Many of Durer's most popular artworks captured birds and animals across a variety of different mediums

Only George Stubbs and Pablo Picasso can claim to have mastered portraiture of this kind to the same standard as Durer. Stubbs would tackle horses whilst Picasso drew multitudes of creatures with his line drawings.

On occasion he would also cover the same animal in different formats, such as the painting and etching he created of a Rhinoceros.

Pen and ink drawings plus watercolors, engravings and woodcut prints would all be used to capture these wild creatures.

During his era many would be unable to see such animals with their own eyes, making such artwork serve an educational purpose too.

Durer's watercolours would combine gouache (an opaque watercolor) to outline the animal or bird with softer choices to produce vivid colours to show off the plummage of birds, for example. The detail was astounding and encouraged others to capture these beautiful creatures in their own work.

There were also simpler items, such as Two Seated Lions, where he would rely entirely on his raw draughtsmanship. The accuracy of stroke would remind many of the work of Da Vinci and Michelangelo, but without the focus on human anatomy.
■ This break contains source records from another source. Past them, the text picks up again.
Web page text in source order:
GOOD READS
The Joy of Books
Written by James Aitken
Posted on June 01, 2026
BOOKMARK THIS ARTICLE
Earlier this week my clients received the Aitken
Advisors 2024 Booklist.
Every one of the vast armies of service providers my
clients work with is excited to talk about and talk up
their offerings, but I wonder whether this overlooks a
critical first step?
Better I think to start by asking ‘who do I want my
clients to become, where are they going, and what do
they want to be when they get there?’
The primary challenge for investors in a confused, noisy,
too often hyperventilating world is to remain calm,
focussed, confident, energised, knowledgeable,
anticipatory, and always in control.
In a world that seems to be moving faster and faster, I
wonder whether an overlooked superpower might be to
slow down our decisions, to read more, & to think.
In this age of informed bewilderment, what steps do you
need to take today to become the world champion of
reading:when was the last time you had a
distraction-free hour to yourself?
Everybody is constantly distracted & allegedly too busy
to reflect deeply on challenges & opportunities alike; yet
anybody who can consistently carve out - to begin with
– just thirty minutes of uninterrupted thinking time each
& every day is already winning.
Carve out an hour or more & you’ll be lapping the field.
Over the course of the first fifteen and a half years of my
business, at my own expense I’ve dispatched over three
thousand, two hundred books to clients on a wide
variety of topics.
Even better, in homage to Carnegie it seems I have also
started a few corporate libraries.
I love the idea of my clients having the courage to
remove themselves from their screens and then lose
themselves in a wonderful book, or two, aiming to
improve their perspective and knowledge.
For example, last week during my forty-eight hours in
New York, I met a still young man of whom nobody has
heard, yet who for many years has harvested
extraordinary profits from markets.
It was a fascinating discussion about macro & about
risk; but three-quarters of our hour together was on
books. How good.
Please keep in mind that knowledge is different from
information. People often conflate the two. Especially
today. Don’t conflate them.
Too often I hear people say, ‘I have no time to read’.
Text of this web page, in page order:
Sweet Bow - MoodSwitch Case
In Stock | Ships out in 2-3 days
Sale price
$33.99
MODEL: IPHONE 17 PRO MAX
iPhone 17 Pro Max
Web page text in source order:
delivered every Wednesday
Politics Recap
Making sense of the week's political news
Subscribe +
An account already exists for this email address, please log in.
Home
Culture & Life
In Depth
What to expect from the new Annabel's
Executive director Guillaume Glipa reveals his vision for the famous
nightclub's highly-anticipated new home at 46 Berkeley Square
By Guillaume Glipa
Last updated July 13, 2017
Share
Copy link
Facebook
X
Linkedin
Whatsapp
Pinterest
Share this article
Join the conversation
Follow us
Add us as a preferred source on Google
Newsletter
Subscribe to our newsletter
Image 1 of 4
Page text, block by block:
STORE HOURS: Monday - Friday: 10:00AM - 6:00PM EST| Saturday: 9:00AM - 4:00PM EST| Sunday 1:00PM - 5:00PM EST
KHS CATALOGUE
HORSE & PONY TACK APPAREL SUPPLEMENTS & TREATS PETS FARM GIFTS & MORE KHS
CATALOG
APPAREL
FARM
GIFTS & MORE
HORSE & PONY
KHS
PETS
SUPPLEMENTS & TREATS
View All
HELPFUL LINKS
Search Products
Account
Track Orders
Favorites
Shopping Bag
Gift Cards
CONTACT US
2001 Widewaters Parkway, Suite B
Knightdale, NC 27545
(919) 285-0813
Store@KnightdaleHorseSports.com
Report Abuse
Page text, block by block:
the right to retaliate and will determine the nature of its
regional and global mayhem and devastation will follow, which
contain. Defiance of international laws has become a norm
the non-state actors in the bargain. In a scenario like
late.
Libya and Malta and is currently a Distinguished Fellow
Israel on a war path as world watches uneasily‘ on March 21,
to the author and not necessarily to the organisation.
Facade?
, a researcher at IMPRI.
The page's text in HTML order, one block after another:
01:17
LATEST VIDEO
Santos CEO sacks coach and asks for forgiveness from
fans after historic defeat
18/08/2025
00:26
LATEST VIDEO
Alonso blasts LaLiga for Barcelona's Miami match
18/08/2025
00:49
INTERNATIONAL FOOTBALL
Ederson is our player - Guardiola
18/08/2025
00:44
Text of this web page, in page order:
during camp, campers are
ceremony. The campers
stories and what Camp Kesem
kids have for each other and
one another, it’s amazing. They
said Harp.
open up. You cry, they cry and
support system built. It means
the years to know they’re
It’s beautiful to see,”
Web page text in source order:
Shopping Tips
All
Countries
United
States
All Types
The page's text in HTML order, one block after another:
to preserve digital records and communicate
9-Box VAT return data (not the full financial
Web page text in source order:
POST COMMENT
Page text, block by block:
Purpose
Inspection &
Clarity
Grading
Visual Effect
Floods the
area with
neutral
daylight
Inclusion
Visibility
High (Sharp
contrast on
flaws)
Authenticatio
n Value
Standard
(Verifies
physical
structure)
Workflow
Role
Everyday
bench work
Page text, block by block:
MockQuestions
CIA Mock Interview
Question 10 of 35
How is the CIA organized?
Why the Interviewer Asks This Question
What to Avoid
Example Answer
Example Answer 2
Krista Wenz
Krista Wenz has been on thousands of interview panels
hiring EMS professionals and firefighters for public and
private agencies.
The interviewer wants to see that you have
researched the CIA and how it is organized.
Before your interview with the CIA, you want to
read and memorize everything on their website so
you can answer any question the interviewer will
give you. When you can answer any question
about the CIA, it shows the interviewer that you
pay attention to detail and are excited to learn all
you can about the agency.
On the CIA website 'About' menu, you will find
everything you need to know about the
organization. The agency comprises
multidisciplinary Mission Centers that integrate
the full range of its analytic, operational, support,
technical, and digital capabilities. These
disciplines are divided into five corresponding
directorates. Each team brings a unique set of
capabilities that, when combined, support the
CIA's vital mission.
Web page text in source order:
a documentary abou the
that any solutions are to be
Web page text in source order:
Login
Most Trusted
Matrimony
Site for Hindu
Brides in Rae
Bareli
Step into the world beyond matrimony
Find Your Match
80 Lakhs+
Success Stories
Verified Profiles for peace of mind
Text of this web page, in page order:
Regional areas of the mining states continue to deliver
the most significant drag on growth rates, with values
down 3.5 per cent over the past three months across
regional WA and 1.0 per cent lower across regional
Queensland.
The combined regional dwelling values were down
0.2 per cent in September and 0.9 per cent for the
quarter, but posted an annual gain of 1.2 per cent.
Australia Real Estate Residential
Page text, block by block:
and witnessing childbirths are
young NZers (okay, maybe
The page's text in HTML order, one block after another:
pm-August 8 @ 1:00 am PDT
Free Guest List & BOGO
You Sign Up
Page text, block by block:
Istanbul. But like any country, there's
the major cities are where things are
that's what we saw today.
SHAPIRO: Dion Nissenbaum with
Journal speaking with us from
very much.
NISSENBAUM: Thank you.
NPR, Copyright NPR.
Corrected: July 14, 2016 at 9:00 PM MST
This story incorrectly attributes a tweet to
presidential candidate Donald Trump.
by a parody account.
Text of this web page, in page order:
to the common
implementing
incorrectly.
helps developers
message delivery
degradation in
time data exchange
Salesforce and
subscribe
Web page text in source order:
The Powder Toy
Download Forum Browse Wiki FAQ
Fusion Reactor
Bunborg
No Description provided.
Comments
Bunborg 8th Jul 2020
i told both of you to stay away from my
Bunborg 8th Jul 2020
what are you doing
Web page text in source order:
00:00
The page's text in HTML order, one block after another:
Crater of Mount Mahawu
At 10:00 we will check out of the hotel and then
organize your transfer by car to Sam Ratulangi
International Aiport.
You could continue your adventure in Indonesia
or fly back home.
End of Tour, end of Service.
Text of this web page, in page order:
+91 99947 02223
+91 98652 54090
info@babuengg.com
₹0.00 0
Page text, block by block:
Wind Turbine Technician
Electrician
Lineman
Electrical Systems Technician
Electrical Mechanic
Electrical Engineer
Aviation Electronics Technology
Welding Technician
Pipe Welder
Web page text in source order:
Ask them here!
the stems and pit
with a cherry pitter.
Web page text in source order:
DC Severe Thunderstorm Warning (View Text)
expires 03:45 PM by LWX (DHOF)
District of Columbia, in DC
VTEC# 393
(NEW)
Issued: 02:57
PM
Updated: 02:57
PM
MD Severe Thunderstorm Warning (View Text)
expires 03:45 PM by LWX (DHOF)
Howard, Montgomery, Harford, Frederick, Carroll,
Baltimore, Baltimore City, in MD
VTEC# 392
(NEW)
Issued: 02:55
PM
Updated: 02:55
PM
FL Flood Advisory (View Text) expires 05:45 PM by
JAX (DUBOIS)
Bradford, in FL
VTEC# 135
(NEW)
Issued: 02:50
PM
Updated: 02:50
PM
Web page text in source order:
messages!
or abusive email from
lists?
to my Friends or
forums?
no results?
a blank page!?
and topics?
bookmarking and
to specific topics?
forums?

Whilst capturing exotic creatures for the education of others, Durer found great pleasure from painting more common animals such as with The Young Hare and The Little Owl. These two remain his best known artworks of all, alongside Melancholia.

The complexity of a bird's plummage enabled him to display his extraordinary technical skills as well as provide a flurry of vivid colour across each artwork.

There is also a consistent style in the way Durer addressed the fur of creatures such as the squirrels, hares and other domestic animals. The flow of lines made this series of work instantly recognisable as that of this Northern Renaissance master.


A Young Hare is Durer's most well-known picture and positively his most business today. It was painted for the sheer happiness that Durer experienced in making pictures, and it is this joy we encounter when taking a gander at it.

The life and essentialness of the animal is a demonstration of Durer's ability as a craftsman as it was most likely drawn from a stuffed model. It is a virtuoso bit of watercolour painting that exhibits the power of a craftsman's vision when executed with an aggregate control of his medium.

Durer's delineations and prints show repulsive forces of perception united to an accurate system over a scope of various media. The pen drawing of the 'Rhinoceros' likewise filled in as a portray for a woodcut print.

Durer was incredibly gifted in the speciality of woodcuts, an early type of help printing that was conventional in Germany. Durer's created many woodcuts and raised the profile of this modest medium to a level that has never been outperformed.

The woodcut strategy, which was initially formulated for imprinting on the material, includes attracting the picture to be printed onto a square of beautiful wood. Authority skilled workers would then remove the 'white bits' around the illustration leaving the rest of the picture raised upon the substance of the square.

At last, this would ink with a roller and a print taken from its surface. You will see that in Durer's print, the rhinoceros is looking the other way from the illustration as the printing procedure turns around the picture.

It implies all the lettering on the engraving must be drawn in reverse with the goal that it looked rectify in the last image.